According to Freedom 55 advisors, that open communication about their firm’s ongoing initiatives went a long way toward build trust between management and advisors.

“Every time I sit down with [senior managers],” says a Freedom 55 advisor in Alberta, “they really project confidence and they’ve really taken the time to strengthen the brand and client relationships. They predict hurdles.

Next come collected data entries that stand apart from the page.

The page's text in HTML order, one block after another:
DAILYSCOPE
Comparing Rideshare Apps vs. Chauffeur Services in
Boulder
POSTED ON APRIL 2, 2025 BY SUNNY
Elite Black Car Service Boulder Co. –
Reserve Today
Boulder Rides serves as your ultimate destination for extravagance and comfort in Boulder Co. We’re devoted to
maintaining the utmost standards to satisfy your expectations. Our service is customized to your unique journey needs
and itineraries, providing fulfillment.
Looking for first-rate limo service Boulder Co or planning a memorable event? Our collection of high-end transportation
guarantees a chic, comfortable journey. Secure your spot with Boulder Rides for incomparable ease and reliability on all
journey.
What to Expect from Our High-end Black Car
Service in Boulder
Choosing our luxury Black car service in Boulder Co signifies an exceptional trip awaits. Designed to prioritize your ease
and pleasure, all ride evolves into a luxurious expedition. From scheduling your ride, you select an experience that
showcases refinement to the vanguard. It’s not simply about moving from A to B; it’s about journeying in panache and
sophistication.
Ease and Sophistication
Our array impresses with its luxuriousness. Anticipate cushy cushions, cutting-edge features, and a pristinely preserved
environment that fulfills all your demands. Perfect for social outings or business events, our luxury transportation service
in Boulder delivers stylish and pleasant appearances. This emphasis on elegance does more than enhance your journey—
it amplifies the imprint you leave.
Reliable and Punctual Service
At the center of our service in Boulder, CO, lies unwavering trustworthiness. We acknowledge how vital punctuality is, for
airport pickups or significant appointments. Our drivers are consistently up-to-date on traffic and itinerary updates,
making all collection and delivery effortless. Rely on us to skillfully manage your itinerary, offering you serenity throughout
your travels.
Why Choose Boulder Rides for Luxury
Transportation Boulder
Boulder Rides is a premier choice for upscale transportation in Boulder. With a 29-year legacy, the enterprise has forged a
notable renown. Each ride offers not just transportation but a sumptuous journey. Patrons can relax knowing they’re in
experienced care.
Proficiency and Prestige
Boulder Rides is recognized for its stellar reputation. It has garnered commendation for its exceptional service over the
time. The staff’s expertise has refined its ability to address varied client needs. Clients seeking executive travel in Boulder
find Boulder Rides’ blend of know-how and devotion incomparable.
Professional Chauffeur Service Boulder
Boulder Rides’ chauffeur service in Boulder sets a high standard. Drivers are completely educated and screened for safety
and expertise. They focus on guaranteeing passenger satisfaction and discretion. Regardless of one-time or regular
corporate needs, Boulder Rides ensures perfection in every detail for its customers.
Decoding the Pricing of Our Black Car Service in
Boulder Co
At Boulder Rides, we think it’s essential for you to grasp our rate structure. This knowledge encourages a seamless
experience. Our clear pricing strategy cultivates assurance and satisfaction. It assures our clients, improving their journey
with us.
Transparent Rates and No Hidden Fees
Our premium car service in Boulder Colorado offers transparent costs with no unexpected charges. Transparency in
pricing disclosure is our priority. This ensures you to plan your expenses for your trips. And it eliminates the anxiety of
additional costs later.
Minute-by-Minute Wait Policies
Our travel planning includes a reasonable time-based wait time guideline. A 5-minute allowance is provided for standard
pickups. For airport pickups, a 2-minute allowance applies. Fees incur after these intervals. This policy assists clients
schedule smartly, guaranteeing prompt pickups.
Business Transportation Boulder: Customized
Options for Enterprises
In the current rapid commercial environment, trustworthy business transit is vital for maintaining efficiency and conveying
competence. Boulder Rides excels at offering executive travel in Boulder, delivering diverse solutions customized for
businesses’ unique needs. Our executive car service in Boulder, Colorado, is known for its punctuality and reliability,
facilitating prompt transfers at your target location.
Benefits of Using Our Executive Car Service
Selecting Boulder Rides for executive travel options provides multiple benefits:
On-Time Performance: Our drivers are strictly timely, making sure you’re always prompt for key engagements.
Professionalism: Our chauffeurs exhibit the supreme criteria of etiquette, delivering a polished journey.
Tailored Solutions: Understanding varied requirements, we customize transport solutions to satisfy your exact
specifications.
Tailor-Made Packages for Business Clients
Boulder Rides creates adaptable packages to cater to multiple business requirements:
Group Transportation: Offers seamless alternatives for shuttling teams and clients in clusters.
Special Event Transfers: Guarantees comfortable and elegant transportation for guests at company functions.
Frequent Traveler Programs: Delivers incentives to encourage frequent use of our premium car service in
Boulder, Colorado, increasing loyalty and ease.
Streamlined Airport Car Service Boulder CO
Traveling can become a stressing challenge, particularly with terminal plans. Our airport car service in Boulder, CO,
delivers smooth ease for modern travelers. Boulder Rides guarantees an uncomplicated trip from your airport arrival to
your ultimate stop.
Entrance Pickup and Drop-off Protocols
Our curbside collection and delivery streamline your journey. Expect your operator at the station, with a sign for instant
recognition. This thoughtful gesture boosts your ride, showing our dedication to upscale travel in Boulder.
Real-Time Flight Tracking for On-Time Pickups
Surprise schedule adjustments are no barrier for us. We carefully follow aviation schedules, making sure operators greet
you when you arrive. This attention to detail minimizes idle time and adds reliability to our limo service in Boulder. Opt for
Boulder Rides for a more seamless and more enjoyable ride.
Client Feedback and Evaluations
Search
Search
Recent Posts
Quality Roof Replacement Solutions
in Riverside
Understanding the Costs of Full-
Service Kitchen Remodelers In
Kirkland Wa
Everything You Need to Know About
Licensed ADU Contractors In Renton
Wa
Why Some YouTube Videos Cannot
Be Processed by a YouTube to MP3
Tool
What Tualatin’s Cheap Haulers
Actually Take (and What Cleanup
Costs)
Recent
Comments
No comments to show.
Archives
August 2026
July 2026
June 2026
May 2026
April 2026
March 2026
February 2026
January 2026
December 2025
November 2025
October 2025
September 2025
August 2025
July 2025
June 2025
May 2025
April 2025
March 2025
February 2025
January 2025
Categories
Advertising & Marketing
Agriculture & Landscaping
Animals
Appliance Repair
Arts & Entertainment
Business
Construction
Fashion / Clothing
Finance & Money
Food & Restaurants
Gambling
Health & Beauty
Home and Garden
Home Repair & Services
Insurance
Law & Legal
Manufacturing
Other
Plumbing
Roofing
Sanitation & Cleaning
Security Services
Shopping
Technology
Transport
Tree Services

I’m confident they’re here for me.”

In contrast, advisors with Mississauga, Ont.-based RBC Life Insurance Co., were less confident in the strategy of their firm, which received the lowest rating in the strategic focus category (7.7) for the second year in a row.

“I’ve never seen a company that’s run so poorly and haphazardly in all my life,” says an RBC Life advisor in Atlantic Canada.

“Strategy is different than just having a brand,” adds an RBC Life advisor in British Columbia. “There are so many subsidiaries of Royal Bank of Canada and we all work individually – but aren’t we all in the same house?”

Advertising campaigns shine a light on firms’ strategies

Insurance advisors who ply their trade with the dedicated sales agencies have a window, for good or bad, into their companies’ strategies through their firm’s advertising campaigns.

“Our commercials are everywhere,” enthuses an advisor on the Prairies with Waterloo, Ont.-based Sun Life Financial (Canada) Inc. “Brand awareness is really high.”

Similarly, advisors with Mississauga, Ont.-based RBC Life Insurance Co. cited their firm’s brand recognition as the most positive aspect of working at their firm.

“It’s a much easier when you call a prospective client and say you’re with RBC,” says an RBC Life advisor in Ontario. “They trust [the brand].”

Nevertheless, tying strategic focus to advertising campaigns can create obstacles for advisors – even if it’s something as simple as the telephone number being displayed in the advertisements.

“Any advertising [the firm] does goes to the call centre,” says an RBC Life advisor in Atlantic Canada. “We don’t see any benefit off of that.”

Adds a colleague in Ontario: “We just end up picking up the scraps.”

And branding that once seemed a natural fit can sometimes prove outdated – something advisors with London, Ont.-based Freedom 55 Financial are experiencing at a time when many people expect to be working well past the traditional retirement age.

“It’s kind of a joke,” says a Freedom 55 advisor in Atlantic Canada, “when I put the card on the table and it says, ‘Freedom 55’; it’s more like Freedom 85. In hindsight, the branding wasn’t well thought out.”